High-tech land management for healthy rangelands

Sagebrush steppe rangelands support complex plant communities that sustain wildlife populations, recreation and rangeland-based cattle production. Today, they are under threat by both juniper encroachment and exotic annual grass invasion and sadly now only occupy a mere 56% of their historical range.

The Livestock and Rangeland Field faculty at the College of Agricultural Sciences have devised a strategy through their extension efforts with land managers to address those threats and promote rangeland stewardship and health.

The rangeland stewardship program is based on the premise that rangeland resources can only be effectively managed if they are known and measured. For the past two years, extension faculty have worked with land managers to equip them with geographic information systems (GIS) skills and rangeland monitoring awareness using Google Earth Pro (GEP).

Because GEP is free and relatively user-friendly, it has proven effective in both adoption and use. Extension Service field faculty developed a GEP-GIS course, for land managers, containing seven modules. These courses are now taught in Umatilla and Morrow Counties, Baker and Union Counties, Harney county, and Malheur county, as well as Owhyhee, Ada, and Bear Lake counties in Idaho.
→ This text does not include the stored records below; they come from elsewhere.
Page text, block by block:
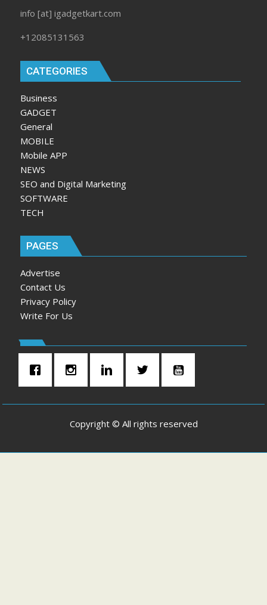
info [at] igadgetkart.com
+12085131563
CATEGORIES
Business
GADGET
General
MOBILE
Mobile APP
NEWS
SEO and Digital Marketing
SOFTWARE
TECH
PAGES
Advertise
Contact Us
Privacy Policy
Write For Us
Copyright © All rights reserved
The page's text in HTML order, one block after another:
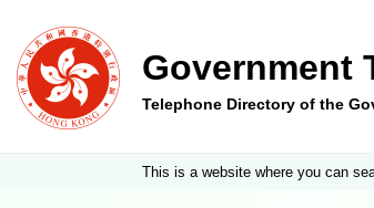
Government
Telephone Directory of the
This is a website where you can
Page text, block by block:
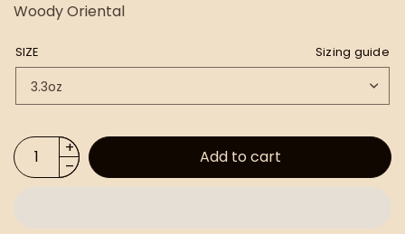
Woody Oriental
SIZE Sizing guide
Add to cart
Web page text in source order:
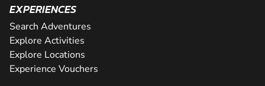
EXPERIENCES
Search Adventures
Explore Activities
Explore Locations
Experience Vouchers
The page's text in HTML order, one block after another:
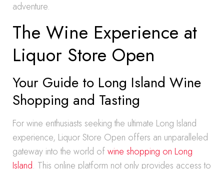
adventure.
The Wine Experience at
Liquor Store Open
Your Guide to Long Island Wine
Shopping and Tasting
For wine enthusiasts seeking the ultimate Long Island
experience, Liquor Store Open offers an unparalleled
gateway into the world ofwine shopping on Long
Island. This online platform not only provides access to
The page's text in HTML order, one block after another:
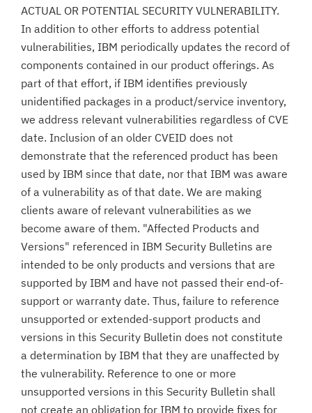
ACTUAL OR POTENTIAL SECURITY VULNERABILITY.
In addition to other efforts to address potential
vulnerabilities, IBM periodically updates the record of
components contained in our product offerings. As
part of that effort, if IBM identifies previously
unidentified packages in a product/service inventory,
we address relevant vulnerabilities regardless of CVE
date. Inclusion of an older CVEID does not
demonstrate that the referenced product has been
used by IBM since that date, nor that IBM was aware
of a vulnerability as of that date. We are making
clients aware of relevant vulnerabilities as we
become aware of them. "Affected Products and
Versions" referenced in IBM Security Bulletins are
intended to be only products and versions that are
supported by IBM and have not passed their end-of-
support or warranty date. Thus, failure to reference
unsupported or extended-support products and
versions in this Security Bulletin does not constitute
a determination by IBM that they are unaffected by
the vulnerability. Reference to one or more
unsupported versions in this Security Bulletin shall
not create an obligation for IBM to provide fixes for
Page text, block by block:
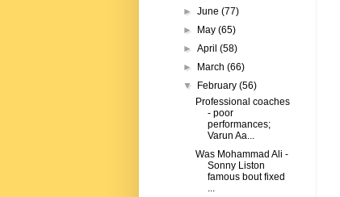
►June(77)
►
May(65)
►April(58)
►
March(66)
▼
February(56)
Professional coaches
- poor
performances;
Varun Aa...
Was Mohammad Ali -
Sonny Liston
famous bout fixed
...
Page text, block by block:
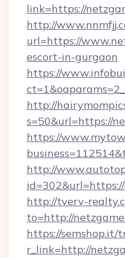
link=https://
http://
url=https://
escort-in-gurgaon
https://
http://
s=50&url=https://
https://
http://
http://tverv-
to=http://
https://semshop.it/
r_link=http://
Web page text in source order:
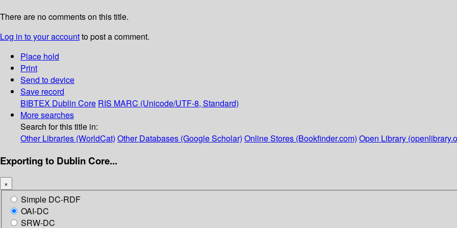
There are no comments on this title.
Log in to your accountto post a comment.
Place hold
Print
Send to device
Save record
BIBTEX Dublin Core RIS MARC (Unicode/UTF-8, Standard)
More searches
Search for this title in:
Other Libraries (WorldCat) Other Databases (Google Scholar) Online Stores (Bookfinder.com) Open Library
Exporting to Dublin Core...
×
Simple DC-RDF
OAI-DC
SRW-DC
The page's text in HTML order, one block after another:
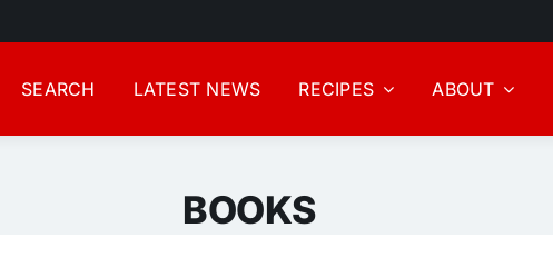
SEARCH LATEST NEWS RECIPES ABOUT
BOOKS
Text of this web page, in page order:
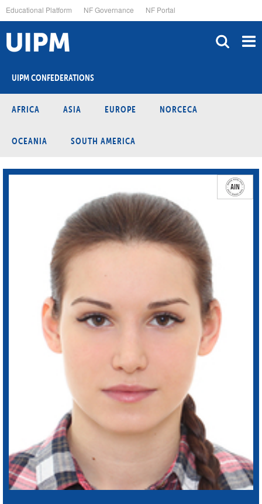
to
main
content
Educational Platform NF Governance NF Portal
UIPM CONFEDERATIONS
AFRICA ASIA EUROPE NORCECA
OCEANIA SOUTH AMERICA
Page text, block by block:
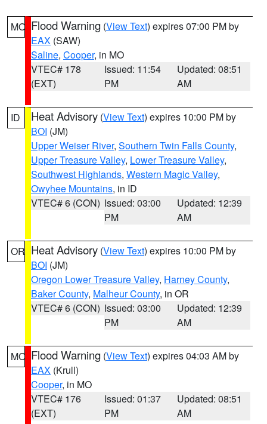
MO Flood Warning (View Text) expires 07:00 PM by
EAX (SAW)
Saline, Cooper, in MO
VTEC# 178
(EXT)
Issued: 11:54
PM
Updated: 08:51
AM
ID Heat Advisory (View Text) expires 10:00 PM by
BOI (JM)
Upper Weiser River, Southern Twin Falls County,
Upper Treasure Valley, Lower Treasure Valley,
Southwest Highlands, Western Magic Valley,
Owyhee Mountains, in ID
VTEC# 6 (CON) Issued: 03:00
PM
Updated: 12:39
AM
OR Heat Advisory (View Text) expires 10:00 PM by
BOI (JM)
Oregon Lower Treasure Valley, Harney County,
Baker County, Malheur County, in OR
VTEC# 6 (CON) Issued: 03:00
PM
Updated: 12:39
AM
MO Flood Warning (View Text) expires 04:03 AM by
EAX (Krull)
Cooper, in MO
VTEC# 176
(EXT)
Issued: 01:37
PM
Updated: 08:51
AM
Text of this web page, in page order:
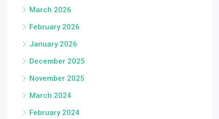
March 2026
February 2026
January 2026
December 2025
November 2025
March 2024
February 2024
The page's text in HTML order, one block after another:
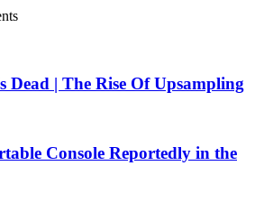
Dead | The Rise Of Upsampling
Console Reportedly in the
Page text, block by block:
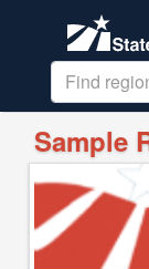
Sample
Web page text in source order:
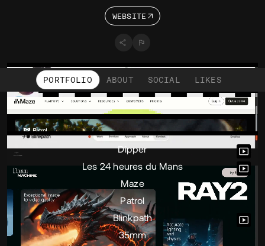
WEBSITE
PORTFOLIO ABOUT SOCIAL LIKES
Portfolio
Projects 7 • Views2.7k • Likes3
Dipper
Les 24 heures du Mans
Maze
Patrol
Blinkpath
35mm

Since its inception, the GEP-GIS course has reached 33 private land managers and natural resource professionals in Oregon and Idaho who manage nearly 721,000 acres of private land and 432,060 acres of public lands. The tools and strategies taught in the course has resulted in land management plans aimed to improve rangeland health on nearly 50,000 acres of public and private lands. Furthermore, participants have mapped 15,000 acres using the skills directly acquired in the course.